_Activity_
With pictures removed, print the listing exactly.

_Records for this task_
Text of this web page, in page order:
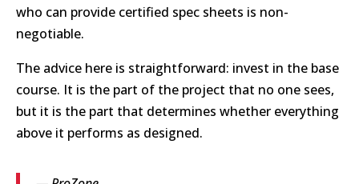
who can provide certified spec sheets is non-
negotiable.
The advice here is straightforward: invest in the base
course. It is the part of the project that no one sees,
but it is the part that determines whether everything
above it performs as designed.
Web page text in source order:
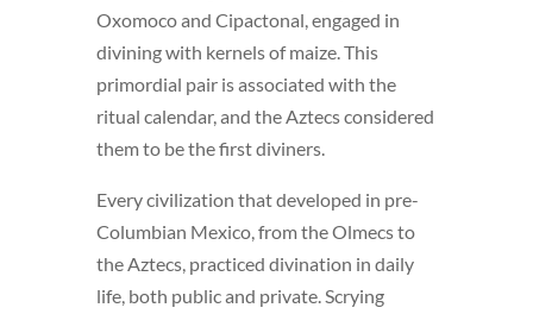
Oxomoco and Cipactonal, engaged in
divining with kernels of maize. This
primordial pair is associated with the
ritual calendar, and the Aztecs considered
them to be the first diviners.
Every civilization that developed in pre-
Columbian Mexico, from the Olmecs to
the Aztecs, practiced divination in daily
life, both public and private. Scrying
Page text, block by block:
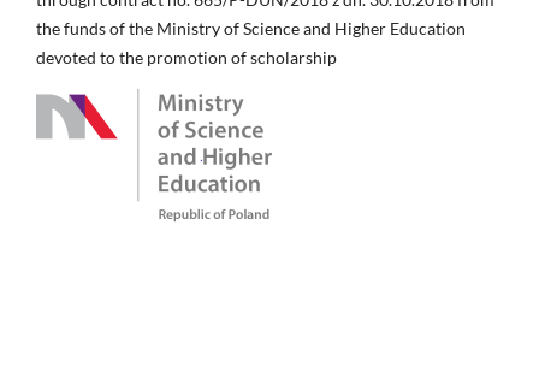
the funds of the Ministry of Science and Higher Education
devoted to the promotion of scholarship
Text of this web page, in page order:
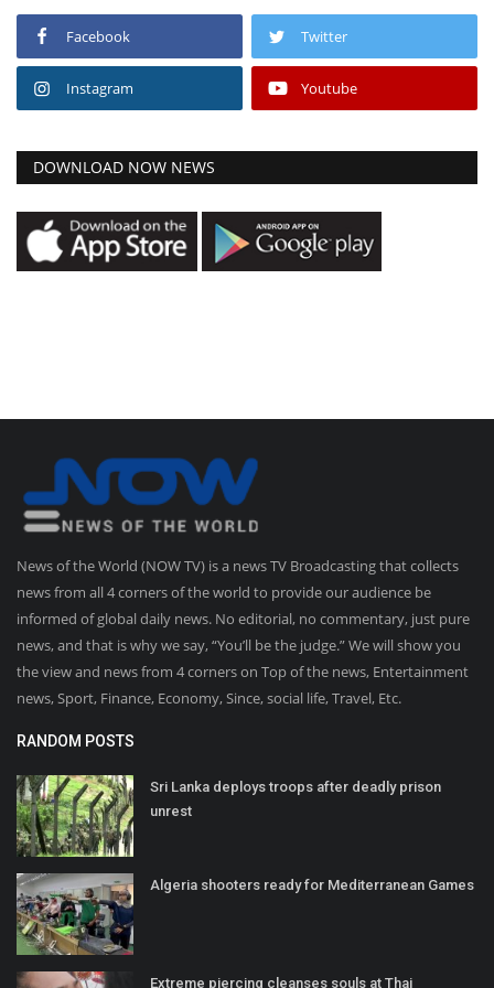
Facebook Twitter
Instagram Youtube
DOWNLOAD NOW NEWS
News of the World (NOW TV) is a news TV Broadcasting that collects
news from all 4 corners of the world to provide our audience be
informed of global daily news. No editorial, no commentary, just pure
news, and that is why we say, “You’ll be the judge.” We will show you
the view and news from 4 corners on Top of the news, Entertainment
news, Sport, Finance, Economy, Since, social life, Travel, Etc.
RANDOM POSTS
Sri Lanka deploys troops after deadly prison
unrest
Algeria shooters ready for Mediterranean Games
Extreme piercing cleanses souls at Thai
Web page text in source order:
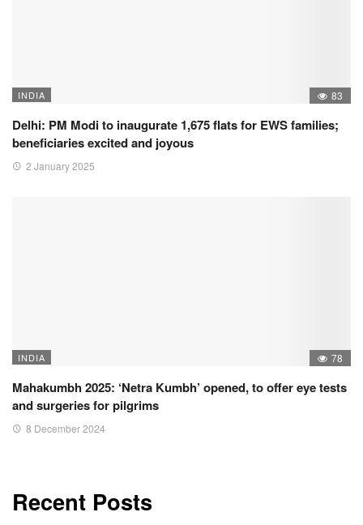
INDIA 83
Delhi: PM Modi to inaugurate 1,675 flats for EWS families;
beneficiaries excited and joyous
2 January 2025
INDIA 78
Mahakumbh 2025: ‘Netra Kumbh’ opened, to offer eye tests
and surgeries for pilgrims
8 December 2024
Recent Posts
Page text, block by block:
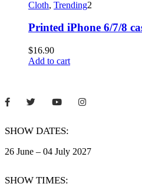
has
variants.
the
Cloth, Trending2
Printed iPhone 6/7/8
$16.90
Add to cart
SHOW DATES:
26 June – 04 July 2027
SHOW TIMES:
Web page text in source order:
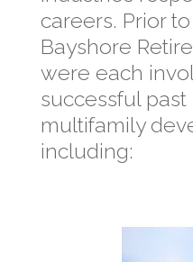
careers. Prior
Bayshore
were each
successful
multifamily
including:
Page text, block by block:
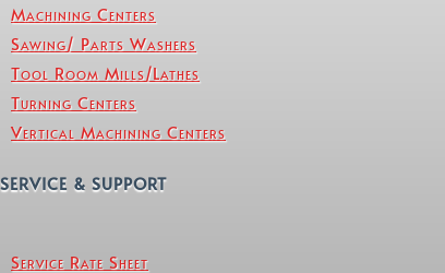
Machining Centers
Sawing/ Parts Washers
Tool Room Mills/Lathes
Turning Centers
Vertical Machining Centers
SERVICE & SUPPORT
Service Rate Sheet
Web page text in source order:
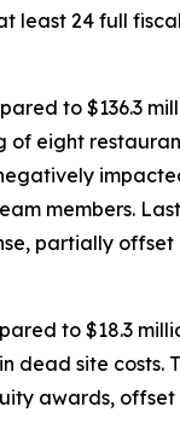
least 24 full
to $136.3
of eight
members.
partially
to $18.3
dead site
awards,
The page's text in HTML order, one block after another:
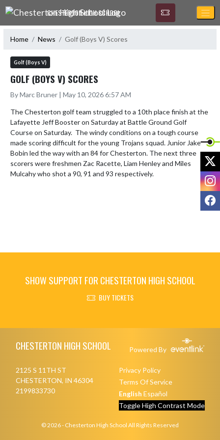
Skip Navigation Menu
CHESTERTON HIGH SCHOOL
Home News Golf (Boys V) Scores
Golf (Boys V)
GOLF (BOYS V) SCORES
By Marc Bruner | May 10, 2026 6:57 AM
The Chesterton golf team struggled to a 10th place finish at the
Lafayette Jeff Booster on Saturday at Battle Ground Golf
Course on Saturday.  The windy conditions on a tough course
made scoring difficult for the young Trojans squad. Junior Jake
Bobin led the way with an 84 for Chesterton. The next three
scorers were freshmen Zac Racette, Liam Henley and Miles
Mulcahy who shot a 90, 91 and 93 respectively.
SHOW SUPPORT FOR CHESTERTON HIGH SCHOOL
BUY TICKETS
CHESTERTON HIGH SCHOOL Powered By
2125 S 11TH ST
CHESTERTON, IN 46304
2199833730
Privacy Policy
Terms Of Service
English Español
Toggle High Contrast Mode
© 2026 - Chesterton High School All Rights Reserved
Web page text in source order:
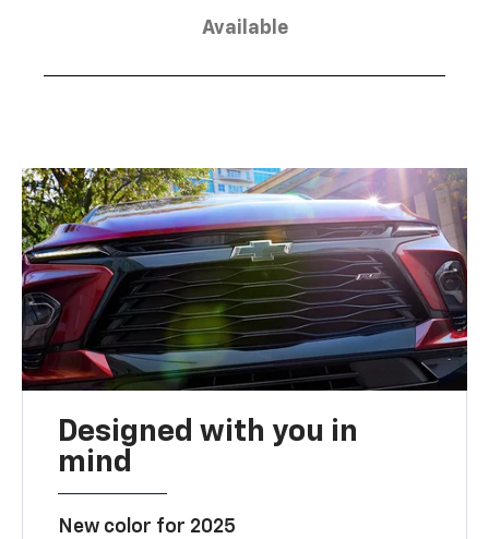
Available
Designed with you in
mind
New color for 2025
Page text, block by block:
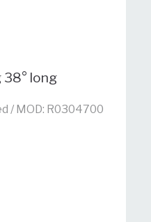
long
/ MOD: R0304700
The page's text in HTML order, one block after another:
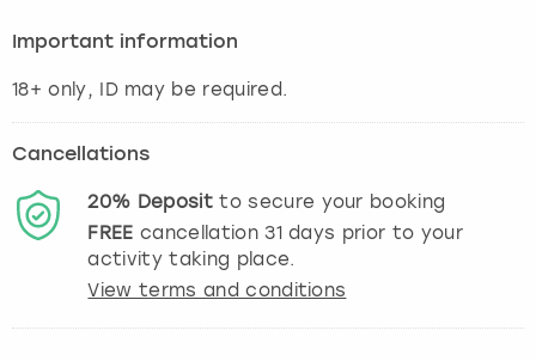
Important information
Cancellations
20% Depositto secure your booking
FREE cancellation31days prior to your
activity taking place.
View terms and conditions

_Exercise output_
Text of this web page, in page order:
who can provide certified spec sheets is non-
negotiable.
The advice here is straightforward: invest in the base
course. It is the part of the project that no one sees,
but it is the part that determines whether everything
above it performs as designed.
Web page text in source order:
Oxomoco and Cipactonal, engaged in
divining with kernels of maize. This
primordial pair is associated with the
ritual calendar, and the Aztecs considered
them to be the first diviners.
Every civilization that developed in pre-
Columbian Mexico, from the Olmecs to
the Aztecs, practiced divination in daily
life, both public and private. Scrying
Page text, block by block:
the funds of the Ministry of Science and Higher Education
devoted to the promotion of scholarship
Text of this web page, in page order:
Facebook Twitter
Instagram Youtube
DOWNLOAD NOW NEWS
News of the World (NOW TV) is a news TV Broadcasting that collects
news from all 4 corners of the world to provide our audience be
informed of global daily news. No editorial, no commentary, just pure
news, and that is why we say, “You’ll be the judge.” We will show you
the view and news from 4 corners on Top of the news, Entertainment
news, Sport, Finance, Economy, Since, social life, Travel, Etc.
RANDOM POSTS
Sri Lanka deploys troops after deadly prison
unrest
Algeria shooters ready for Mediterranean Games
Extreme piercing cleanses souls at Thai
Web page text in source order:
INDIA 83
Delhi: PM Modi to inaugurate 1,675 flats for EWS families;
beneficiaries excited and joyous
2 January 2025
INDIA 78
Mahakumbh 2025: ‘Netra Kumbh’ opened, to offer eye tests
and surgeries for pilgrims
8 December 2024
Recent Posts
Page text, block by block:
has
variants.
the
Cloth, Trending2
Printed iPhone 6/7/8
$16.90
Add to cart
SHOW DATES:
26 June – 04 July 2027
SHOW TIMES:
Web page text in source order:
careers. Prior
Bayshore
were each
successful
multifamily
including:
Page text, block by block:
Machining Centers
Sawing/ Parts Washers
Tool Room Mills/Lathes
Turning Centers
Vertical Machining Centers
SERVICE & SUPPORT
Service Rate Sheet
Web page text in source order:
least 24 full
to $136.3
of eight
members.
partially
to $18.3
dead site
awards,
The page's text in HTML order, one block after another:
Skip Navigation Menu
CHESTERTON HIGH SCHOOL
Home News Golf (Boys V) Scores
Golf (Boys V)
GOLF (BOYS V) SCORES
By Marc Bruner | May 10, 2026 6:57 AM
The Chesterton golf team struggled to a 10th place finish at the
Lafayette Jeff Booster on Saturday at Battle Ground Golf
Course on Saturday.  The windy conditions on a tough course
made scoring difficult for the young Trojans squad. Junior Jake
Bobin led the way with an 84 for Chesterton. The next three
scorers were freshmen Zac Racette, Liam Henley and Miles
Mulcahy who shot a 90, 91 and 93 respectively.
SHOW SUPPORT FOR CHESTERTON HIGH SCHOOL
BUY TICKETS
CHESTERTON HIGH SCHOOL Powered By
2125 S 11TH ST
CHESTERTON, IN 46304
2199833730
Privacy Policy
Terms Of Service
English Español
Toggle High Contrast Mode
© 2026 - Chesterton High School All Rights Reserved
Web page text in source order:
Available
Designed with you in
mind
New color for 2025
Page text, block by block:
long
/ MOD: R0304700
The page's text in HTML order, one block after another:
Important information
Cancellations
20% Depositto secure your booking
FREE cancellation31days prior to your
activity taking place.
View terms and conditions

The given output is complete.